Garrison information
- Occupants: Minor nobility

= Wartenstein Castle (Bern) =

Castle in Lauperswil in Bern, Switzerland

Wartenstein Castle is a castle, now in ruins, located in the municipality of Lauperswil in the Canton of Bern of Switzerland.

==History==
The area around Lauperswil and Rüderswil was originally part of the Freiherrschaft of Signau. By the 12th century it was controlled by the lords of Ruoderswilare, who ruled out of a castle south-west of Rüderswil. By the 13th century this castle was replaced by the new Wartenstein Castle at Lauperswil. It is unknown when this castle was first built, but by 1228 the knight Swaro von Wartenstein lived there. His descendant, Heinrich Swaro, sold the castle in 1284 to Trub monastery, but received the castle back as a fief from the monastery.

By 1288, the castle was owned by Werner von Schweinsberg. The Schweinsberg family also owned land and Attinghausen Castle in the Canton of Uri. Werner's son was the famous Uri Landammann Werner von Attinghausen who signed an early treaty and led Uri during the early years of the Growth of the Old Swiss Confederacy. However, the castle at Wartenstein remained with the Schweinsberg family.

During the Burgdorferkrieg, in 1383, Bernese troops captured and burned the castle. In 1415 the last male heir, Thüring von Schweinsberg, died, leaving the ruins of the castle to his son in law Ulrich von Balmoos. In 1493, the Basel Junker Wilhelm Hug von Sulz inherited the ruins from his grandchildren. He built a country manor house in the valley three years later. The castle ruins continued to change hands throughout the following centuries. The Herrschaft of Wartenstein was dissolved and Lauperswil village became part of the Vogtei of Trachselwald.

According to local legend, during the Bernese siege, the last lord of the castle ordered all his treasure thrown down the well. He and his daughter then attempted to flee the castle, but their horse slipped on the narrow trail and they both and the horse fell to their deaths in the valley below.

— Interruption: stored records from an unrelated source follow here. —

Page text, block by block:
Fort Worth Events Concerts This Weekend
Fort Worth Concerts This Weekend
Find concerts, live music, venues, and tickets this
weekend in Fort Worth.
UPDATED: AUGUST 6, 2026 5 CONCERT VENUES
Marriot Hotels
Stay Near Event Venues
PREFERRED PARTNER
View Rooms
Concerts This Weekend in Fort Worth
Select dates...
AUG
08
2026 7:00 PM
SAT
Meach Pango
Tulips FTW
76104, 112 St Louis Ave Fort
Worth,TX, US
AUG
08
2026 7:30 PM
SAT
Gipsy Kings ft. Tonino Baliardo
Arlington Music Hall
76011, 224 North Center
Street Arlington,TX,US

Drawings from the 19th century show that the main tower was mostly intact at that time, though portions have now collapsed. In 1965 the remaining walls of the inner castle were excavated and repaired.

==Location==
The heavily weathered castle ruins are located on a wooded hill above the village of Lauperswil. It is about 1 km north-west of the village section of Zollbrück along the Rüderswil road. A steep, about 20 minute, marked trail begins in the hamlet of Blindenbach and leads to the ruins.

==Castle site==
The castle was built on a narrow ridge above the village, on three hand carved terraces. The northern terrace may have contained a bailey but that is uncertain. The southern terrace held the main castle with a tower, courtyard and great hall. On the east slope near the castle there are still traces of a building as well as the castle well.